Dossier : IMM-7412-19

Référence : 2022 CF 166

[TRADUCTION FRANÇAISE]

Ottawa (Ontario), le 9 février 2022

En présence de madame la juge Rochester

ENTRE :

ISMAIL IBRAHIM

demandeur

et

LE MINISTRE DE LA CITOYENNETÉ

ET DE L’IMMIGRATION

défendeur

JUGEMENT ET MOTIFS

I. Contexte

[1] Le demandeur, M. Ismail Ibrahim, est citoyen du Liban. Il sollicite le contrôle judiciaire de la décision du 6 novembre 2019 par laquelle l’agente principale d’immigration [l’agente] a rejeté la demande de résidence permanente fondée sur des motifs d’ordre humanitaire qu’il a présentée depuis le Canada au titre de l’article 25 de la Loi sur l’immigration et la protection des réfugiés, LC 2001, c 27 [la LIPR].

[2] Le demandeur soutient que la décision est déraisonnable au motif que l’agente a) n’a pas tenu compte d’éléments de preuve clés, notamment ses épisodes dépressifs, son niveau clinique d’anxiété et son incapacité à se voir reconnaître le statut de résident permanent depuis l’étranger; b) a fondé sa décision sur une interprétation sélective de la preuve et s’est livrée à des conjectures; c) n’a pas présenté des motifs suffisants. Le demandeur soutient aussi que l’agente a manqué à l’équité procédurale et a commis une erreur de droit.

[3] Contrairement à ce que le demandeur a affirmé dans ses observations, le défendeur soutient que l’agente a évalué l’ensemble des facteurs pertinents de manière raisonnable, qu’elle n’a pas fait abstraction de la preuve pertinente et qu’elle a raisonnablement conclu qu’il n’y avait pas suffisamment de motifs pour accueillir la demande du demandeur.

II. Norme de contrôle

[4] Après avoir examiné le dossier et les observations des avocates, je conclus que les nombreuses questions soulevées par le demandeur sont susceptibles de contrôle selon la norme de la décision raisonnable.

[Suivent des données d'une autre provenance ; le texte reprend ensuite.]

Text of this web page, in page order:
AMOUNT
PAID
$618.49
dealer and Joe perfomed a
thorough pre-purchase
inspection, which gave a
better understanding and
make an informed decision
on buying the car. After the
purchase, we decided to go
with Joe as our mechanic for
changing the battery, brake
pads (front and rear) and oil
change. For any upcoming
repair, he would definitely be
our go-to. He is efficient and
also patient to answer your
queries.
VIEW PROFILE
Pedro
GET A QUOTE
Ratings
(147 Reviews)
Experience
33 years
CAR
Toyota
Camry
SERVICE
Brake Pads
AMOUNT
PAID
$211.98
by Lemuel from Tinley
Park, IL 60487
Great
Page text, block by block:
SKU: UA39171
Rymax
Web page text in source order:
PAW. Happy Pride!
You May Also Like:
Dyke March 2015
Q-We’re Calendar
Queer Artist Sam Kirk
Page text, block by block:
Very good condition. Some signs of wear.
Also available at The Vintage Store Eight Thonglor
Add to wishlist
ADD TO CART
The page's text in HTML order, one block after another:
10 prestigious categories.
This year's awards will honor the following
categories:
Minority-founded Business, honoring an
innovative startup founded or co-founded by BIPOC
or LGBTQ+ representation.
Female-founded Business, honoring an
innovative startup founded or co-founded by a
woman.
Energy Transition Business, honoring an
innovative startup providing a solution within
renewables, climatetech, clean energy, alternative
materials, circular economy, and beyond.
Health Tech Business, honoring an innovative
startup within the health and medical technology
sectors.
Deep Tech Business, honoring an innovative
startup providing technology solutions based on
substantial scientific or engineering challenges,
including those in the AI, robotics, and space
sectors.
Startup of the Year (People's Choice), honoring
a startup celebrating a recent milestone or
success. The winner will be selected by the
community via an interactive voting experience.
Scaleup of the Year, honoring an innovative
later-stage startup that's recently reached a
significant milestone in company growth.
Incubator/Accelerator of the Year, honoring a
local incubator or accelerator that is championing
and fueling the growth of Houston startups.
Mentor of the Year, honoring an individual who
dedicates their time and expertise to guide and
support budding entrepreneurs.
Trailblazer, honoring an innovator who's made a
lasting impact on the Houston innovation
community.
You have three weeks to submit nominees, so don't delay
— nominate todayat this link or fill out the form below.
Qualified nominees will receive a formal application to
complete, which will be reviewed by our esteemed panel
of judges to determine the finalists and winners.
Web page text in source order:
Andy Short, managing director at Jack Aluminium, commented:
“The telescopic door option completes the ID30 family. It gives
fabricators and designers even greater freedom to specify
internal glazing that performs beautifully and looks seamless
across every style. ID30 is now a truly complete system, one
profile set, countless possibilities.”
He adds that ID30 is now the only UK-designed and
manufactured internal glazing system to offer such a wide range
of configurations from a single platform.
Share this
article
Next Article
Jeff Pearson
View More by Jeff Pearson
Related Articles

[5] Dans ses observations écrites, le demandeur a tenté de présenter certaines questions comme des erreurs de droit et des manquements à l’équité procédurale, notamment le fait que l’agente a évalué la question des difficultés et qu’elle n’a pas tenu compte d’éléments de preuve clés. Le défendeur soutient que la présente affaire est susceptible de contrôle selon la norme de la décision raisonnable.

[6] Je suis d’accord avec le défendeur. Dans l’arrêt Vavilov, la Cour suprême du Canada a clairement indiqué que, lorsqu’une cour de révision procède au contrôle judiciaire d’une décision administrative, elle doit partir de la présomption selon laquelle la norme de contrôle applicable à tous les aspects de cette décision est celle de la décision raisonnable (Canada (Ministre de la Citoyenneté et de l’Immigration) c Vavilov, 2019 CSC 65 [Vavilov] au para 25). Elle doit ensuite déterminer si l’une des questions soulevées justifie que l’on s’écarte de cette présomption. À mon avis, il n’y a pas lieu de s’en écarter en l’espèce.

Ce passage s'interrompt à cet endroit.